Хартвиг щелкнул каблуками сапог, повернулся и споро вышел из палатки. Эгберс смотрел ему вслед, с тоской вспоминая сына, который погиб при штурме крепости Эссау два года тому. Он был примерно того же возраста, что и Хартвиг.
Проклятая война.
* * *
Капитан Дитц стоял в центре единственной площади городка Терцо, скрестив руки за спиной и покачиваясь на широко расставленных ногах – носок-пятка, носок-пятка… Хартвиг напряженно улыбался, всё еще ожидая ответа на приглашение, но Дитц, похоже, просто проигнорировал его; такого неуважения Хартвиг снести не мог.
– Герр гауптман, дорога была наверняка утомительной. Я понимаю ваше желание сразу же приступить к делу… – Хартвиг скривился, не в силах подавить неприязнь. Наглец-капитан даже не повернул головы в его сторону.
Солнечный луч, редкий гость последних дней октября, отразился в стеклах больших защитных очков, прикрывающих глаза капитана. Разведчик сцепил зубы. "На рапирах, сволочь, и без защитных наконечников, ты бы у меня умылся кровью в минуту…"
Гауптман выглядел бы странно, даже диковато для непосвященного глаза – но не для Хартвига, который был знаком со спецодеждой химических подразделений имперской армии.
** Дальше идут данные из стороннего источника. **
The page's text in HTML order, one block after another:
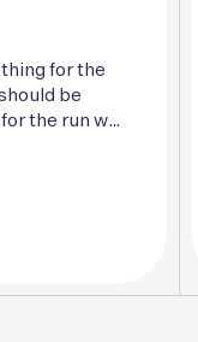
for the
be
the run we
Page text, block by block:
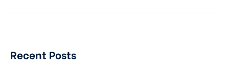
Recent Posts

Кисти рук Дитца затянуты в тонкие черные перчатки. Плащ из прорезиненной ткани плотно облегал торс; перехваченный в талии широким ремнем, он спадал до земли широкими складками. Стоячий воротник плаща скрывал шею полностью. Лицо его, помимо больших очков-"консервов", прикрывала походная противопылевая маска. Лейтенант обратил внимание на красно-бело-черный прямоугольник, вышитый на маске; посередине него на красном щите виднелась слоновья голова с длинными бивнями – символ экспедиционного корпуса Камеруна.
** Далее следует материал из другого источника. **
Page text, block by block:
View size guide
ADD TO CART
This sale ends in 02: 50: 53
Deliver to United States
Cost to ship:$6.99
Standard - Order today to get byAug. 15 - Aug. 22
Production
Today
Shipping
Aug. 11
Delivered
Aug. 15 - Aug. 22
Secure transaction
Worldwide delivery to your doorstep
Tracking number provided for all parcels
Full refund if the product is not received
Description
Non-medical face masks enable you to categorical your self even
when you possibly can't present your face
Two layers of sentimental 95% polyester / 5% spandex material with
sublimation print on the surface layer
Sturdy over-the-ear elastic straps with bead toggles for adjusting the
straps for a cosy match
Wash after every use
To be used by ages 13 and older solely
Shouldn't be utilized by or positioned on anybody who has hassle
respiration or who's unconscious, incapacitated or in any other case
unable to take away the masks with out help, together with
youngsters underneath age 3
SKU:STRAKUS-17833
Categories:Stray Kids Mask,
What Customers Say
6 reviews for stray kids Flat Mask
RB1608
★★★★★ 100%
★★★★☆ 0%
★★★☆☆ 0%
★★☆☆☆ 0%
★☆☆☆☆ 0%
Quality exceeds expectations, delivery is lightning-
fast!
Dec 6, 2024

Хотя и форменный, плащ явно был переделан: вместо двух стандартных накладных карманов на груди тот имел множество небольших карманов на кнопках. К своему удивлению, лейтенант разглядел также и разноцветные проводки и петельки, непонятного назначения крохотные замки и застежки, трубочки и пистоны, которые обильно усеяли плащ Дитца. Достойным удивления был и головной убор гауптмана. Он походил на стандартный кратцен, фуражку-таблетку, но куда больших размеров, что делало голову ее обладателя непропорциональной… Уши накрыты парой одинаковых круглых нашлепок, связанных между собой поверх кратцена металлической дугой; от дуги за воротник плаща уходил довольно толстый гибкий шланг. "Наушники? Он что, таскает с собой полевое радио?" – хмыкнул про себя лейтенант.
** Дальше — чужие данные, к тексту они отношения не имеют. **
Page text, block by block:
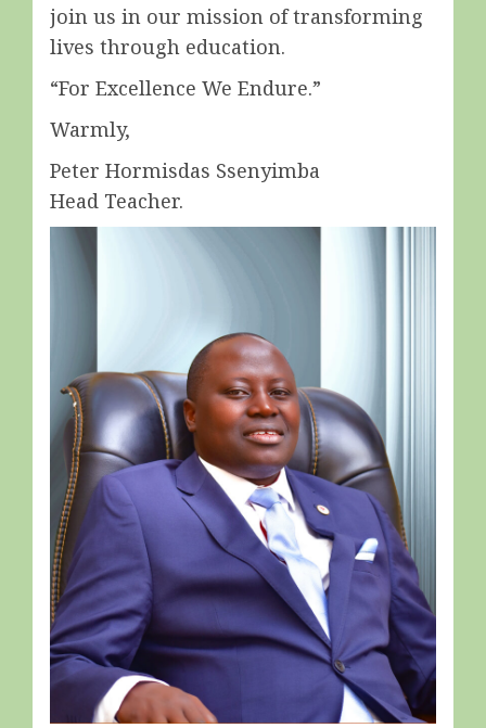
join us in our mission of transforming
lives through education.
“For Excellence We Endure.”
Warmly,
Peter Hormisdas Ssenyimba
Head Teacher.
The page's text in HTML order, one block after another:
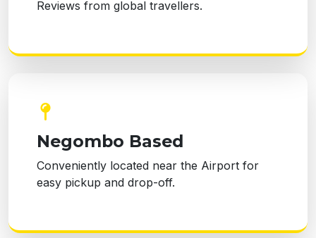
Reviews from global travellers.
Negombo Based
Conveniently located near the Airport for
easy pickup and drop-off.
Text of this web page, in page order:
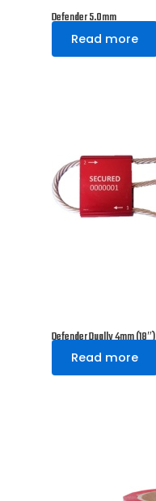
Defender 5.0mm
Read more
Defender Dually 4mm (18″)
Read more

Его наблюдения за странным нарядом капитана прервал резкий хлопок, громкий, как выстрел – на площадь, кашляя сизыми клубами дыма и натужно урча, вкатился грузовик, потом другой, затем еще несколько… Колонна автомобилей выглядела так, словно бы она прибыла в городок после многодневного перехода: тенты грузовиков покрыты пылью, колеса выпачканы толстым слоем глины. Несколько мотоциклеток, с колясками, переделанными под транспортировку груза (Хартвиг обратил внимание на то, что мотоциклетки везли длинные, больше метра, тонкие баллоны, выкрашенные в темно-коричневый цвет), завершали колонну, которая замкнула площадь и стоявших в ее центре офицеров в импровизированное кольцо.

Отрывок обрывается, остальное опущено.